TABLE 3 Descriptive Statistics for Key Weeks in Back Story Study

TABLE 4 Longitudinal Model Fit and Hypothesis Tests for Back Story Study

System Usage

Participants in the first-person condition had a significantly greater probability of talking to the agent on any given day, compared with those in the third-person group (Figure ). There was also a significant effect of study day; for the average participant, the probability of completing a session on any given day decreased over time.

FIGURE 5 Effects of study day and story condition on system usage.

FIGURE 5 Effects of study day and story condition on system usage.

Self-Report of Engagement

There were no significant differences between conditions on degree to which participants said they “looked forward” to working with the agent. However, the average participant (both groups) reported significantly decreasing levels of engagement over time (approximately 0.017 per day).

Enjoyment of the Stories

Participants in the first-person condition reported significantly greater enjoyment of the stories compared with those in the third-person group. There was also a significant effect of study day; participants reported decreasing enjoyment of the stories over time (approximately 0.035 per day).

Perceived Dishonesty

Participants, overall, did not perceive the agent as very dishonest. Average perceived dishonesty (both groups) after the first conversation was 1.69 (on a 1 = “not at all” to 5 = “very much” scale). There was no significant effect of study day or of study condition on this measure.

Steps

Participants in the third-person condition walked significantly more steps compared with those in the first-person condition. There was no significant effect of study day on steps.
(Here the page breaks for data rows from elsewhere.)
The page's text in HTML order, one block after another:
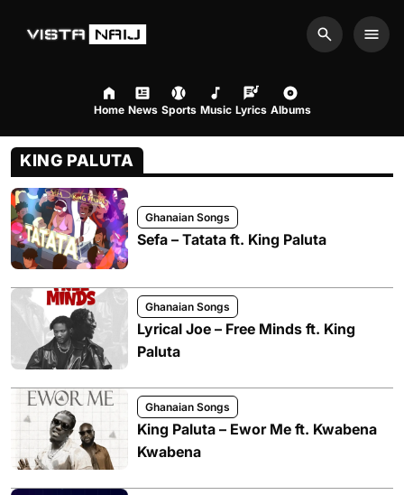
Search
Home News Sports Music Lyrics Albums
KING PALUTA
Ghanaian Songs
Sefa – Tatata ft. King Paluta
Ghanaian Songs
Lyrical Joe – Free Minds ft. King
Paluta
Ghanaian Songs
King Paluta – Ewor Me ft. Kwabena
Kwabena
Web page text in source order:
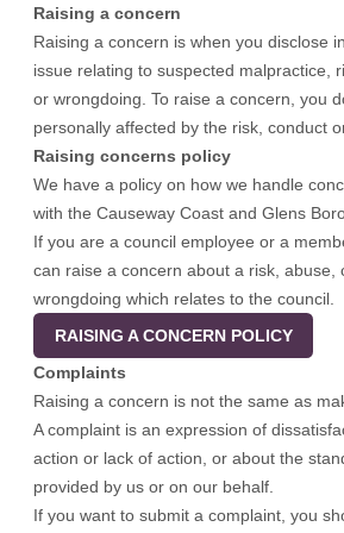
Raising a concern
Raising a concern is when you disclose
issue relating to suspected malpractice,
or wrongdoing. To raise a concern, you
personally affected by the risk, conduct
Raising concerns policy
We have a policy on how we handle
with the Causeway Coast and Glens
If you are a council employee or a
can raise a concern about a risk, abuse,
wrongdoing which relates to the council.
RAISING A CONCERN POLICY
Complaints
Raising a concern is not the same as
A complaint is an expression of
action or lack of action, or about the
provided by us or on our behalf.
If you want to submit a complaint, you

Continuing Versus New Participants

The 11 participants who were newly recruited for this study did use the system significantly more compared with participants who had already been interacting with the system at the start of the study (p = .01). Including old versus new participant as a covariate in the regression analysis does not change the significance status of any of the results above.
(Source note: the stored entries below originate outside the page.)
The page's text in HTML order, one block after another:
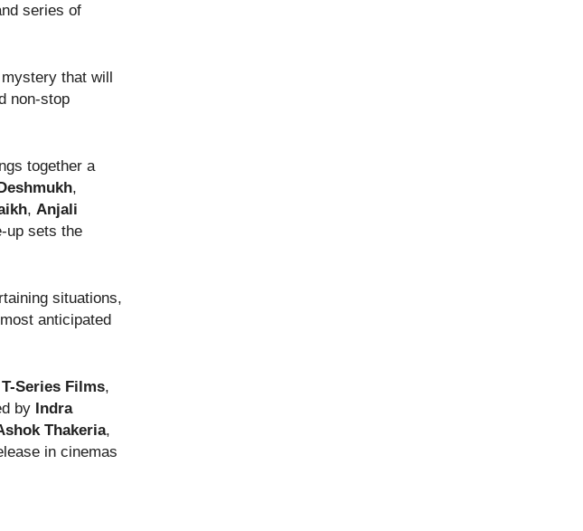
series of
that will
non-stop
together a
,
, Anjali
up sets the
situations,
anticipated
T-Series Films,
by Indra
Thakeria,
in cinemas
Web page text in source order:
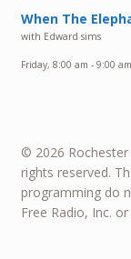
When The
with Edward sims
Friday, 8:00 am - 9:00 am
© 2026 Rochester
rights reserved.
programming do
Free Radio, Inc.

Back Story Study Discussion

As hypothesized, participants who interacted with an agent that used first-person stories reported greater enjoyment of the stories and were more likely to use the system. Therefore, we can conclude that the first-person stories led to greater engagement with the system, at least during the short duration of time studied here. Both measures had significant decreases over time (in both conditions). This is likely due to increasing repetitiveness, as the agent had only a small set of story fragments to draw from in generating each day's story.

However, participants were not significantly more likely to report that they looked forward to working with the agent in the first-person condition. We consider two possible explanations. First, scores on this measure were all quite high (mean 4.22 on a 5-point scale), so ceiling effects may be hiding any difference caused by study conditions. Second, this result may indicate that our self-report measure of engagement does not reflect actual behavior; this raises methodological issues for future studies.

Participants were not significantly more likely to report that the agent was dishonest when it used first-person narrative, despite the fact that these stories could not possibly be true stories about a virtual character. This result suggests that users are willing to accept a fictional narrative that would be plausible for the character if the character were human.

CONCLUSION

The longitudinal studies described demonstrate that increases in user engagement with an interface agent—measured by actual frequency of voluntary system use—can be manipulated using relatively simple techniques that make the agent more life-like and human. The first study showed that increased variability in agent behavior leads to increased engagement and self-reported desire to continue interacting with the agent. The second study showed that giving the agent a human back story also led to increased engagement.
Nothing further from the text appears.